The Flora of the Australian Capital Territory are the plants that grow naturally in the Australian Capital Territory (ACT). The environments range from Alpine area on the higher mountains, sclerophyll forest, to woodland. Much of the ACT has been cleared for grazing, and is also burnt off by bushfires several times per century. The kinds of plants can be grouped into vascular plants that include gymnosperms, flowering plants, and ferns; bryophytes, lichens, fungi, and freshwater algae. Four flowering plants are endemic to the ACT. Also several lichens are unique to the ACT, however as further study is undertaken they are likely to be found elsewhere too.

Most plants in the ACT are characteristic of the Flora of Australia and include well known plants such as Grevillea, Eucalyptus trees and kangaroo grass.

==Vegetation habitats==
Grassland originally occurred on the low plains around north Canberra, Woolshed creek in Majura, Jerrabomberra Creek in Symonston, Gerrabomberra Creek in Belconnen, Tuggeranong Creek in Isabella Plains and Yarralumla Creek in Woden Valley.

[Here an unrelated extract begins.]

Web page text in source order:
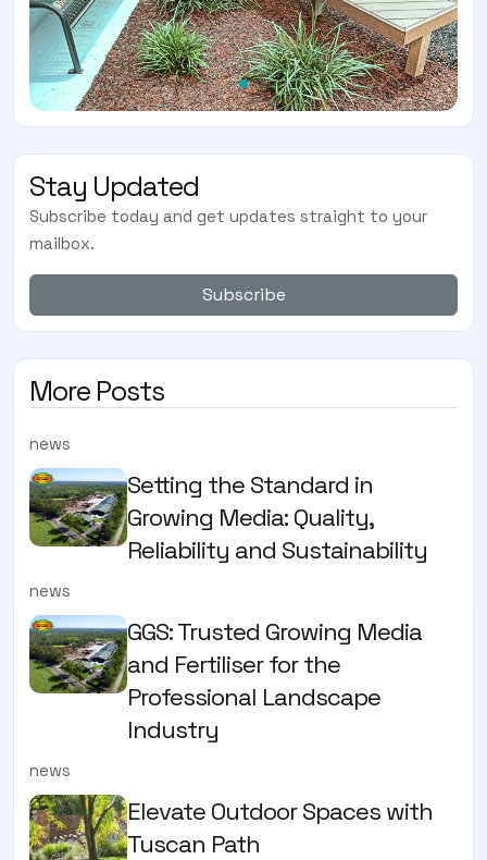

Almost all of these areas have been built over by suburbs, or modified by farming. The main plants from the grasslands were Stipa, Danthonia and Themeda (spear grass, wallaby grass and kangaroo grass). Trees do
not exists on the grasslands due to the frost hollow effect where cold heavy air sinks on frosty mornings killing off larger vegetation. The remains of the grasslands are now full of introduced weeds and grasses. A small reserve of remnant grasslands is found at Yarramundi on the north side of Lake Burley Griffin.

Most of the trees in the ACT are Eucalyptus species.

Low altitude woodland is dominated by Eucalyptus melliodora (yellow box) and Eucalyptus polyanthemos (red box). E. blakelyi is found in lower lying areas. E. bridgesiana grows along creeks. In sandy soil near rivers Casuarina cunninghamiana is common. On the border between woodland and grassland Eucalyptus pauciflora (snow gum) and Eucalyptus rubida are the only trees growing. These trees can survive lower temperatures.

High altitude woodland occupies the floor of the higher valleys in the south of the ACT. The trees are dominated by E. stellulata (black sally) and snowgums.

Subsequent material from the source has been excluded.